From injuries to insults, how Louise Plumb got the IFBB's attention – the story of the first female bodybuilder to turn Pro since Lisa Cross in 2018

By Gary Chappell

BACKSTAGE she had already retired. A decade of female bodybuilding extinguished in the stretch of a pump-up band. All due to the lack of competitors.

Louise Plumb was in Romania, competing at the Amateur Olympia as part of its Wings of Strength weekend at the end of August. Once again she found herself as the only female bodybuilder. IFBB rules state that there must be at least five athletes for professional status to be achieved.

But after three attempts at trying spanning almost four years, it took just 30 minutes to make her the first female bodybuilder to turn pro since Lisa Cross in 2018. And 10 days from the moment she had decided to retire.

Such a quick turnaround for a journey that had seen its fair share of ups and downs, not to mention hard graft and, sadly, body-shaming.

Roughly 16 years before this triumph, however, bodybuilding was barely on Plumb's radar.

louise plumb bodybuilder stage female bodybuilding physique

"I came into it [female bodybuilding] late," she says. "And I had kids, I was in my thirties. I fell into it totally by accident. I lived abroad when I had my daughter. My husband back then was out all the time. We lived in France and I didn't know anyone. I had a cesarean, so I couldn't go anywhere. I had nothing to do, no one to talk to. And I just thought, well, I'll lose my baby weight later. Because I had two cesareans, I had to wait until after I was ready to exercise again. But when I was able to drop the weight, I got really heavily into running.

"When I came back over here, to help my running, I joined a gym. I did a bit of cross-training, did some spinning classes and stuff like that. And then I just kind of fell in love with body pump class. Then I started out-lifting the instructor and started getting muscly. I was getting bigger. But then I split with my husband and ended up moving to a cheaper gym, which was a bodybuilding gym. And I saw the pictures of the girls on the walls and I was like, 'I want to be like all of them'. And I thought, well, what if I could push myself to do a comp? It was just a little far-off dream. A little goal to reach. And I did it – and I came dead last.

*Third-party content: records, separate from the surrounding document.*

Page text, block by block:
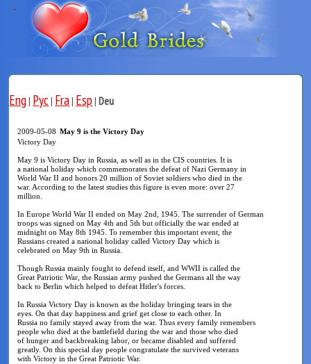
Eng| Рус| Fra| Esp|Deu
2009-05-08 May 9 is the Victory Day
Victory Day
May 9 is Victory Day in Russia, as well as in the CIS countries. It is
a national holiday which commemorates the defeat of Nazi Germany in
World War II and honors 20 million of Soviet soldiers who died in the
war. According to the latest studies this figure is even more: over 27
million.
In Europe World War II ended on May 2nd, 1945. The surrender of German
troops was signed on May 4th and 5th but officially the war ended at
midnight on May 8th 1945. To remember this important event, the
Russians created a national holiday called Victory Day which is
celebrated on May 9th in Russia.
Though Russia mainly fought to defend itself, and WWII is called the
Great Patriotic War, the Russian army pushed the Germans all the way
back to Berlin which helped to defeat Hitler's forces.
In Russia Victory Day is known as the holiday bringing tears in the
eyes. On that day happiness and grief get close to each other. In
Russia no family stayed away from the war. Thus every family remembers
people who died at the battlefield during the war and those who died
of hunger and backbreaking labor, or became disabled and suffered
greatly. On this special day people congratulate the survived veterans
with Victory in the Great Patriotic War.

From last place to wild card pick

"So I just sort of fell into it. It was never like a dream that I ever had to be a bodybuilder. I was doing some fitness modeling at the time after I had dropped all the baby weight and I started getting quite a good physique on me, in a small gym bunny kind of way. I did a few photo shoots as a fitness model. My husband didn't really like it. He thought I was getting too big, which is hilarious because I was tiny – I'm so much bigger than him now.

"I competed first with Pure Elite and came dead last in the Muscle Model class and the Mums That Lift class. But then I got an email off the guy who runs Pure Elite and he's nominated me as the wild card to go into the British or the World Finals later that year. He said to me, 'your posing was terrible, that's why you came last. But your physique was good'. So they wanted to give me another chance.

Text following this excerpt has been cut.